The reason for emphasizing the size of genes in my post is to remind people that almost half of the genome is genes and that means about half of the genome will be transcribed frequently. It's to counter that false notion that stupid molecular biologists thought that only exons were transcribed.

People with a degree in physics (Philip Ball) may have been surprised to learn that introns were transcribed but that's his problem.

Larry Moran said...

@Gregory Morgan I found a notice that Philip Ball is giving a Zoom talk on Nov.6th sponsored by "The Center for Science Writings" at Stevens.

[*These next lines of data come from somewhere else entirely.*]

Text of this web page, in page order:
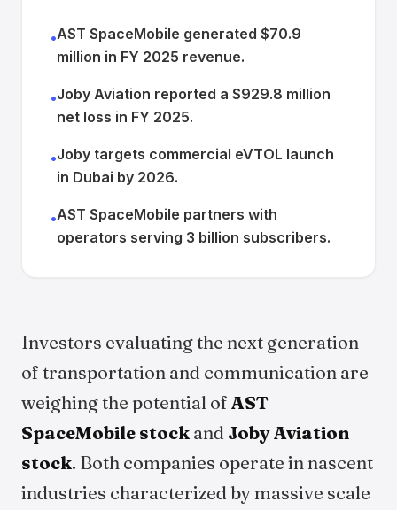
•AST SpaceMobile generated $70.9
million in FY 2025 revenue.
•Joby Aviation reported a $929.8 million
net loss in FY 2025.
•Joby targets commercial eVTOL launch
in Dubai by 2026.
•AST SpaceMobile partners with
operators serving 3 billion subscribers.
Investors evaluating the next generation
of transportation and communication are
weighing the potential of AST
SpaceMobile stock and Joby Aviation
stock. Both companies operate in nascent
industries characterized by massive scale
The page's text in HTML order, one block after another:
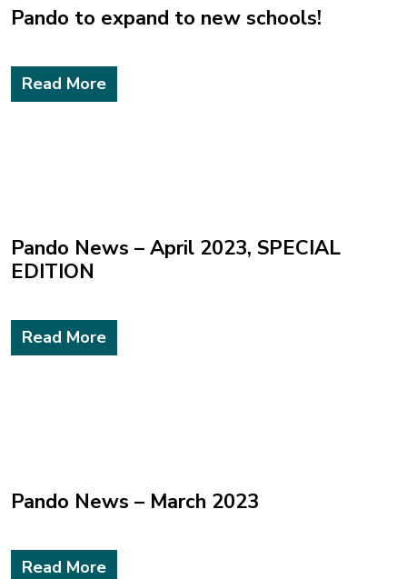
Pando to expand to new schools!
Read More
Pando News – April 2023, SPECIAL
EDITION
Read More
Pando News – March 2023
Read More
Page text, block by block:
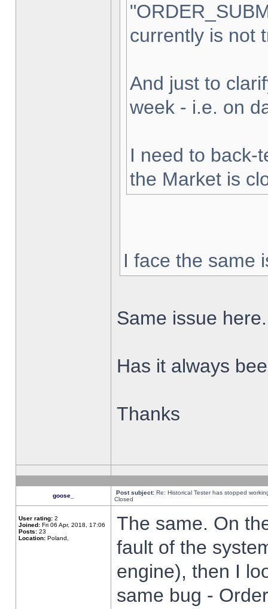
currently is not
And just to
week - i.e. on
I need to back-
the Market is
I face the same
Same issue here.
Has it always
Thanks
goose_ Post subject: Re: Historical Tester has stopped
Closed
User rating: 2
Joined: Fri 06 Apr, 2018, 17:06
Posts: 23
Location: Poland,
The same. On
fault of the
engine), then I
same bug -
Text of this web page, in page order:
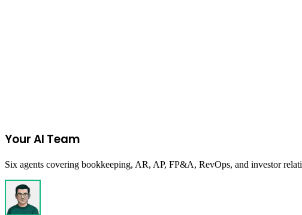
Your AI Team
Six agents covering bookkeeping, AR, AP, FP&A, RevOps, and investor

The title of the talk is "Beyond the Gene" and here's the blurb: "Acclaimed science writer Philip Ball will discuss his book “How Life Works: A User’s Guide to the New Biology,” which explores scientific challenges to gene-centric biology and argues for a bold new vision of life. Bestselling author Siddhartha Mukherjee, MD, says Ball’s book “has exciting implications for the future of biology. I could not put it down."

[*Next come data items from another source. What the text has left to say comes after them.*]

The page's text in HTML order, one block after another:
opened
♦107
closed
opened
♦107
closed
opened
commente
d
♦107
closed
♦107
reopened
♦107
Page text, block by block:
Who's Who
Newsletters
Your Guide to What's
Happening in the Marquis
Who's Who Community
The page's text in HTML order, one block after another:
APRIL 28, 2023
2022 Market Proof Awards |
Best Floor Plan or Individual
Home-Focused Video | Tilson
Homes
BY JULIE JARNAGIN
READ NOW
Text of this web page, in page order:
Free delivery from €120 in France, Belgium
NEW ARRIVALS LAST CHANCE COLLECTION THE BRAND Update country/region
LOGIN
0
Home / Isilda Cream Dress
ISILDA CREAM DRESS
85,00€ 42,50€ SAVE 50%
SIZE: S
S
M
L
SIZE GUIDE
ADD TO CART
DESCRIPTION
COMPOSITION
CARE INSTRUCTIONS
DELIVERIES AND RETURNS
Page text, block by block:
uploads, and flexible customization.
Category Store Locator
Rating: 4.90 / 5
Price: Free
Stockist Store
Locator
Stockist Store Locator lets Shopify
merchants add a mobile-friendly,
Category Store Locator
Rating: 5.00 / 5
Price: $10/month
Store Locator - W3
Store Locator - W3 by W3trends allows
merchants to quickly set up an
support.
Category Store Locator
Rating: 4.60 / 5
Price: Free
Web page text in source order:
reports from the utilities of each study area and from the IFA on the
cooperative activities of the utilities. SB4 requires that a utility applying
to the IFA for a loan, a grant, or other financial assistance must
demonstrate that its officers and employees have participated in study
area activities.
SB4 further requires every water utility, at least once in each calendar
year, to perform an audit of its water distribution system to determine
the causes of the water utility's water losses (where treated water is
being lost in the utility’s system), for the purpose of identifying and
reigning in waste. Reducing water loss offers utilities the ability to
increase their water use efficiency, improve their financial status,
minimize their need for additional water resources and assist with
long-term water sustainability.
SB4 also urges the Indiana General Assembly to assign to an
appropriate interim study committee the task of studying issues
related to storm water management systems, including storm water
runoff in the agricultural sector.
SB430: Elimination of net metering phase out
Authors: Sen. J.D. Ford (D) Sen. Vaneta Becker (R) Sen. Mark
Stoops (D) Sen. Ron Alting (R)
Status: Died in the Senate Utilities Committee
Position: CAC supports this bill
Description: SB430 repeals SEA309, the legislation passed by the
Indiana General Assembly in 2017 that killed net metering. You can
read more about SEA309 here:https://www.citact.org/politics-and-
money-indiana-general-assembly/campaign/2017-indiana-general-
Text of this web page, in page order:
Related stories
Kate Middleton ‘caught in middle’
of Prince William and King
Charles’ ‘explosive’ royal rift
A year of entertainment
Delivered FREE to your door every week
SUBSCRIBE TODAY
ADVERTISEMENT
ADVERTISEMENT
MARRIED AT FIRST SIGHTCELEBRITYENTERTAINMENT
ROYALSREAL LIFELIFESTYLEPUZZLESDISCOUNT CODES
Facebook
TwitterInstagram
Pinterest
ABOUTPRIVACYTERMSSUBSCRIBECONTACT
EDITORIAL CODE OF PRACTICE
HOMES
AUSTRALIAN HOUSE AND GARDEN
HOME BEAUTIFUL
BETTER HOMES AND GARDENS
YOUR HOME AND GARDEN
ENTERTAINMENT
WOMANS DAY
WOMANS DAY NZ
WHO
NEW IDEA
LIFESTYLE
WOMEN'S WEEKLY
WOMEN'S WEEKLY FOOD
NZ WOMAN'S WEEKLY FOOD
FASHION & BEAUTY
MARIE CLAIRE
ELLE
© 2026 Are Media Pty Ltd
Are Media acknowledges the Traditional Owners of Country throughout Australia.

I assume the professors at the center for science writings think that Philip Ball is an example of a good science writer. That's sad and their students will suffer if they can't tell the difference between good and bad science writing. However, it's not surprising since the director of the center is John Horgan and he is a big fan of Philip Ball. You might recall that Horgan and I had a discussion about this on Facebook where Horgan said, "Ball is one of the most meticulous, precise science writers out there. He is the antithesis of hypey, "dumb-it-down" reporting. He is MUCH more credible than you are, Laurence."

Ted said...

Since non-experts find exons and introns unnecessarily difficult to remember, I propose calling them "genelets" and "junklets." Genes consists of genelets separated by junklets, but the junklets are much longer. Since the entire gene, including junklets, is transcribed, there is extensive transcription, but most of the gemone is still junk.

John Harshman said...

As long as we're coining terms, maybe it would be more exciting if you started talking about the junkome.

Graham Jones said...

A long time ago I saw an analogy between introns and adverts which interrupted news stories.

Nice idea John, but ...
https://uncommondescent.com/junk-dna/you-knew-this-had-to-happen-junkomics/


John Harshman said...

Graham, sounds like an interesting paper. Unfortunately, the link is broken. Do you know the actual reference? And does the real paper refer to "junkomics"?

Graham Jones said...

A bit of digging suggests the author was Pawan K. Dhar, but i don't know which paper.